Exercise description:
Reproduce word for word the lines of the listing from the first one through the one with "BMJ Case reports", omitting every picture.

Raw data:
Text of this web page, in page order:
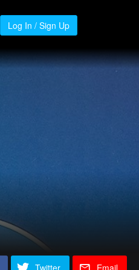
Log In / Sign Up
Twitter Email
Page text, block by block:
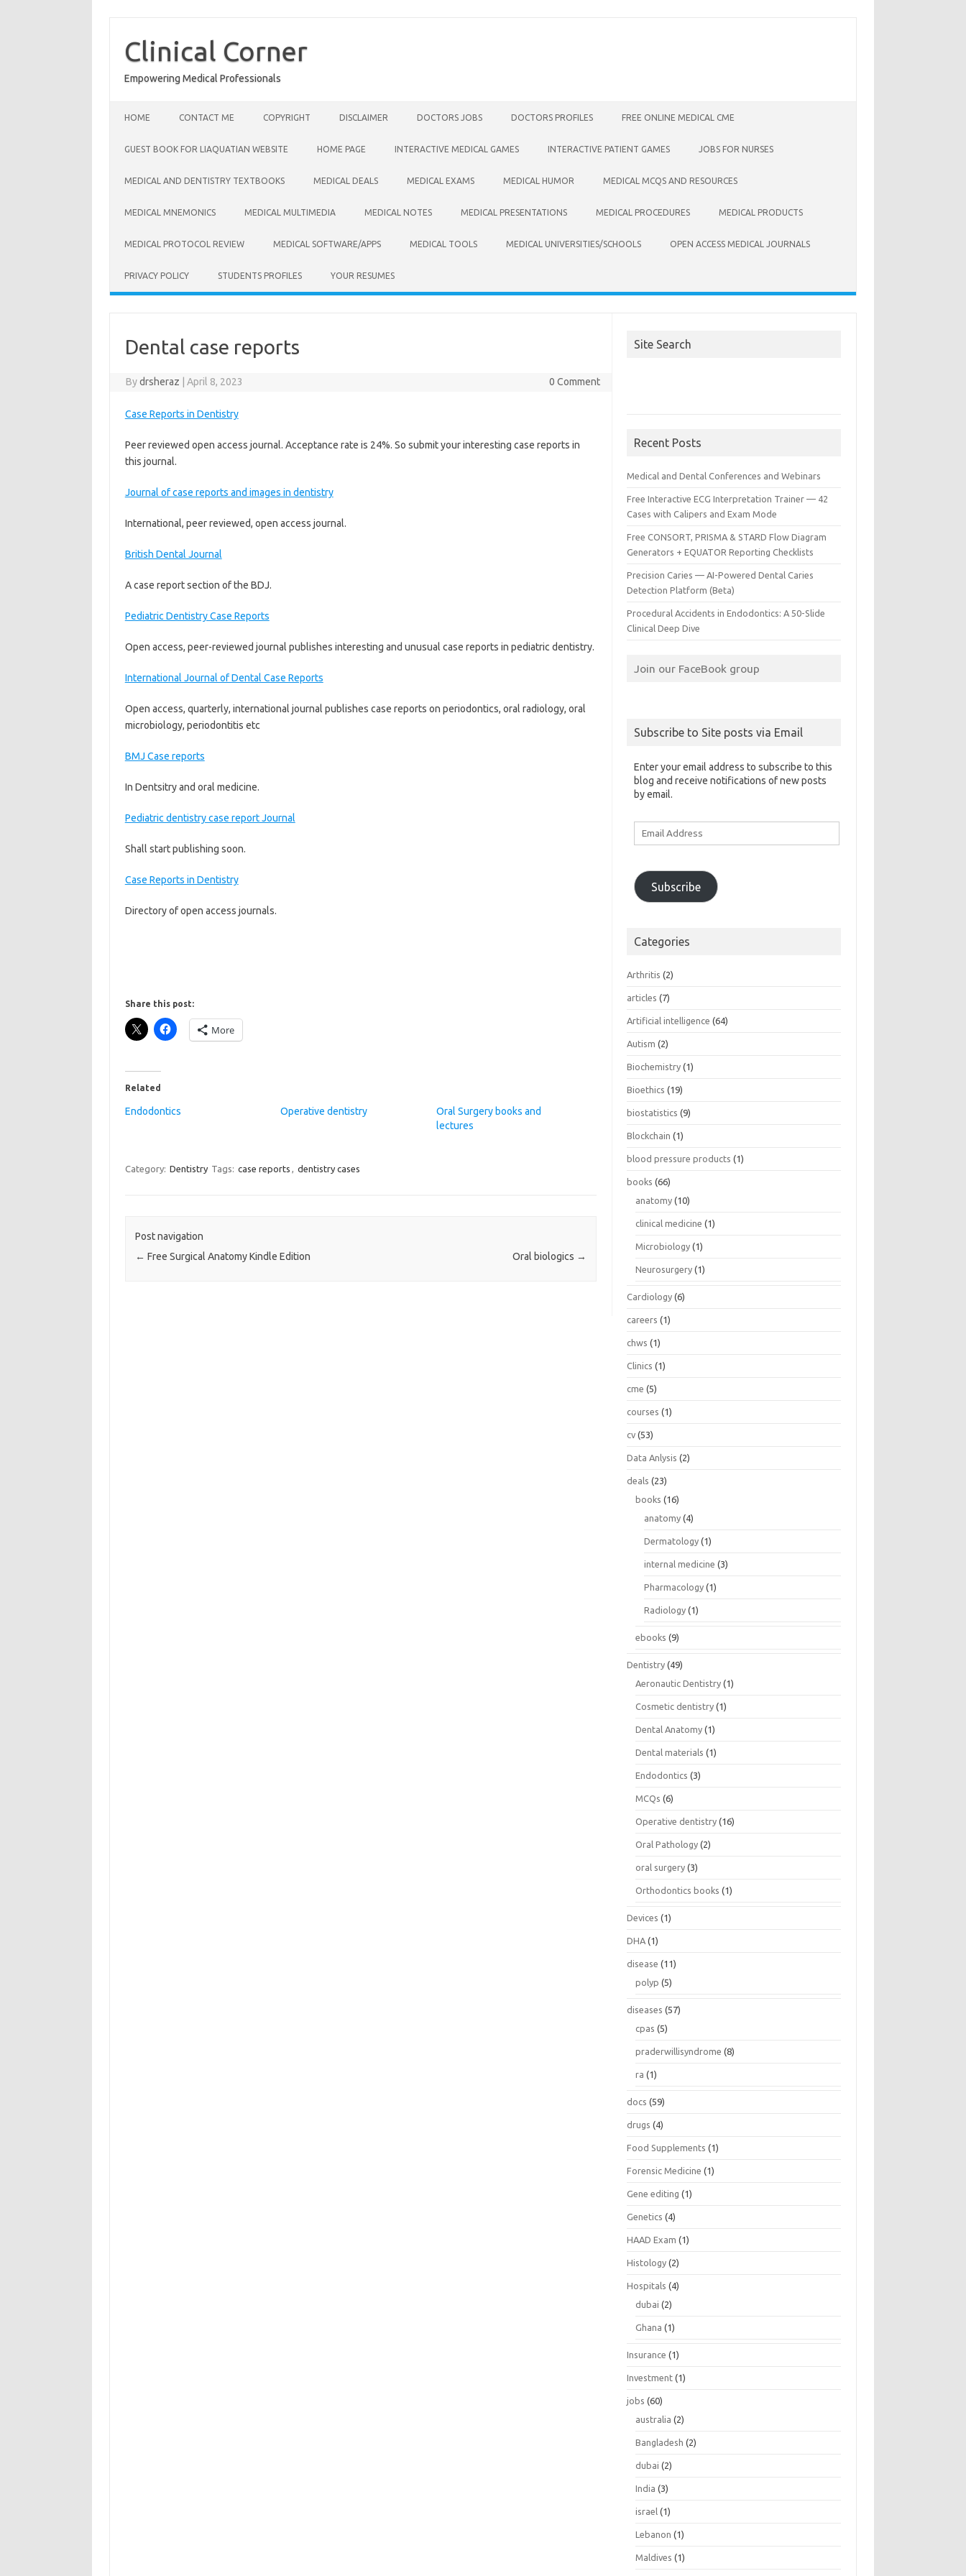
content
Clinical Corner
Empowering Medical Professionals
HOME CONTACT ME COPYRIGHT DISCLAIMER DOCTORS JOBS DOCTORS PROFILES FREE ONLINE MEDICAL CME
GUEST BOOK FOR LIAQUATIAN WEBSITE HOME PAGE INTERACTIVE MEDICAL GAMES INTERACTIVE PATIENT GAMES JOBS FOR NURSES
MEDICAL AND DENTISTRY TEXTBOOKS MEDICAL DEALS MEDICAL EXAMS MEDICAL HUMOR MEDICAL MCQS AND RESOURCES
MEDICAL MNEMONICS MEDICAL MULTIMEDIA MEDICAL NOTES MEDICAL PRESENTATIONS MEDICAL PROCEDURES MEDICAL PRODUCTS
MEDICAL PROTOCOL REVIEW MEDICAL SOFTWARE/APPS MEDICAL TOOLS MEDICAL UNIVERSITIES/SCHOOLS OPEN ACCESS MEDICAL JOURNALS
PRIVACY POLICY STUDENTS PROFILES YOUR RESUMES
Dental case reports
Bydrsheraz April 8, 2023 0 Comment
Case Reports in Dentistry
Peer reviewed open access journal. Acceptance rate is 24%. So submit your interesting case reports in
this journal.
Journal of case reports and images in dentistry
International, peer reviewed, open access journal.
British Dental Journal
A case report section of the BDJ.
Pediatric Dentistry Case Reports
Open access, peer-reviewed journal publishes interesting and unusual case reports in pediatric dentistry.
International Journal of Dental Case Reports
Open access, quarterly, international journal publishes case reports on periodontics, oral radiology, oral
microbiology, periodontitis etc
BMJ Case reports
In Dentsitry and oral medicine.
Pediatric dentistry case report Journal
Shall start publishing soon.
Case Reports in Dentistry
Directory of open access journals.
Share this post:
More
Related
Endodontics Operative dentistry
Oral Surgery books and
lectures
Category: Dentistry Tags: case reports , dentistry cases
Post navigation
← Free Surgical Anatomy Kindle Edition Oral biologics →
Site Search
Recent Posts
Medical and Dental Conferences and Webinars
Free Interactive ECG Interpretation Trainer — 42
Cases with Calipers and Exam Mode
Free CONSORT, PRISMA & STARD Flow Diagram
Generators + EQUATOR Reporting Checklists
Precision Caries — AI-Powered Dental Caries
Detection Platform (Beta)
Procedural Accidents in Endodontics: A 50-Slide
Clinical Deep Dive
Join our FaceBook group
Subscribe to Site posts via Email
Enter your email address to subscribe to this
blog and receive notifications of new posts
by email.
Subscribe
Categories
Arthritis (2)
articles (7)
Artificial intelligence (64)
Autism (2)
Biochemistry (1)
Bioethics (19)
biostatistics (9)
Blockchain (1)
blood pressure products (1)
books (66)
anatomy (10)
clinical medicine (1)
Microbiology (1)
Neurosurgery (1)
Cardiology (6)
careers (1)
chws (1)
Clinics (1)
cme (5)
courses (1)
cv (53)
Data Anlysis (2)
deals (23)
books (16)
anatomy (4)
Dermatology (1)
internal medicine (3)
Pharmacology (1)
Radiology (1)
ebooks (9)
Dentistry (49)
Aeronautic Dentistry (1)
Cosmetic dentistry (1)
Dental Anatomy (1)
Dental materials (1)
Endodontics (3)
MCQs (6)
Operative dentistry (16)
Oral Pathology (2)
oral surgery (3)
Orthodontics books (1)
Devices (1)
DHA (1)
disease (11)
polyp (5)
diseases (57)
cpas (5)
praderwillisyndrome (8)
ra (1)
docs (59)
drugs (4)
Food Supplements (1)
Forensic Medicine (1)
Gene editing (1)
Genetics (4)
HAAD Exam (1)
Histology (2)
Hospitals (4)
dubai (2)
Ghana (1)
Insurance (1)
Investment (1)
jobs (60)
australia (2)
Bangladesh (2)
dubai (2)
India (3)
israel (1)
Lebanon (1)
Maldives (1)

Exercise output:
Text of this web page, in page order:
Log In / Sign Up
Twitter Email
Page text, block by block:
content
Clinical Corner
Empowering Medical Professionals
HOME CONTACT ME COPYRIGHT DISCLAIMER DOCTORS JOBS DOCTORS PROFILES FREE ONLINE MEDICAL CME
GUEST BOOK FOR LIAQUATIAN WEBSITE HOME PAGE INTERACTIVE MEDICAL GAMES INTERACTIVE PATIENT GAMES JOBS FOR NURSES
MEDICAL AND DENTISTRY TEXTBOOKS MEDICAL DEALS MEDICAL EXAMS MEDICAL HUMOR MEDICAL MCQS AND RESOURCES
MEDICAL MNEMONICS MEDICAL MULTIMEDIA MEDICAL NOTES MEDICAL PRESENTATIONS MEDICAL PROCEDURES MEDICAL PRODUCTS
MEDICAL PROTOCOL REVIEW MEDICAL SOFTWARE/APPS MEDICAL TOOLS MEDICAL UNIVERSITIES/SCHOOLS OPEN ACCESS MEDICAL JOURNALS
PRIVACY POLICY STUDENTS PROFILES YOUR RESUMES
Dental case reports
Bydrsheraz April 8, 2023 0 Comment
Case Reports in Dentistry
Peer reviewed open access journal. Acceptance rate is 24%. So submit your interesting case reports in
this journal.
Journal of case reports and images in dentistry
International, peer reviewed, open access journal.
British Dental Journal
A case report section of the BDJ.
Pediatric Dentistry Case Reports
Open access, peer-reviewed journal publishes interesting and unusual case reports in pediatric dentistry.
International Journal of Dental Case Reports
Open access, quarterly, international journal publishes case reports on periodontics, oral radiology, oral
microbiology, periodontitis etc
BMJ Case reports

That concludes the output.